# Misc new snow tire/wheel questions



## fgrogan (Jan 20, 2003)

Placed order via Tirerack for winter tires and wheels for my 330 ZHP (here the order info):
4 17x8 Mille Miglia MM-S Bright Sil In Stock $199.00 
20 Required lugbolt for vehicle In Stock N/C 
4 Mm polished cap- black letters In Stock N/C 
4 225/45VR-17 Dunlop Winter Sport M3 Special Order $137.00 
4 Mount and balance - no charge $.00 

Questions are:

1) I have a 1/2 drive Craftsman torque wrench I plan to use to tighten lugs nuts. What size/type of socket should I buy to use?

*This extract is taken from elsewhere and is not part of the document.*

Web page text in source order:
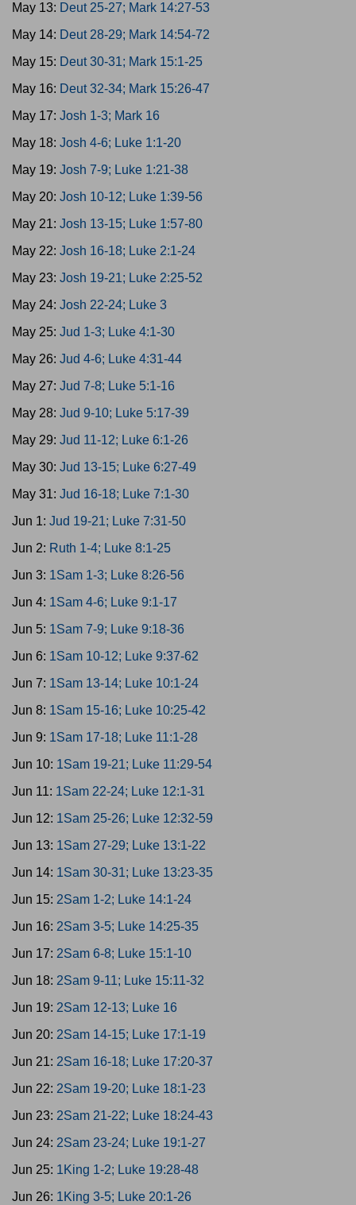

2) I assume the center caps that come with the Millie Miglia wheels have their logos. Will BMW center caps fit?? if so, any suggestions on a good place to buy? Dealer?

I am thinking of "waxing" the new wheels before putting them on (and my OEM type 135's when I remove them and clean them). What about using Zanio? or anything special I should use?

4) Any other tools or equipment that other recommend to have for regular fall and spring tire changes? i. e. Jacks, lifts, whatever? I was planning on just using the factory jack, but curious on others opinions and experiences.

TIA!


----------



## Nick325xiT 5spd (Dec 24, 2001)

Buy a cheap floor jack at Sears. I've had the OEM jack collapse on me TWICE. It's very finicky, and has VERY poor traction. The mechanism itself is perfectly fine, but it has a penchant for sliding sideways, and it doesn't take much before your car is sitting on the frame (or brake rotor).

You'll need a 17mm socket for the torque wrench.

If the BMW center caps fit, I suggest popping the ones you already have out of the 135s.


----------



## PhilH (Jun 7, 2002)

BMP Design is a good place to get aftermaeket roundels for your wheels. They sell them in various sizes.

http://www.bmpd.com/index.shtml


----------



## Nick325xiT 5spd (Dec 24, 2001)

Just grab the front bumper and lift. That's what I do when I've got my autox wheels on. (No shit!)

As for the lug bolts, they just send a set.


----------



## Nick325xiT 5spd (Dec 24, 2001)

rumatt said:


> Hmmm. I didn't think of that. It might actually work..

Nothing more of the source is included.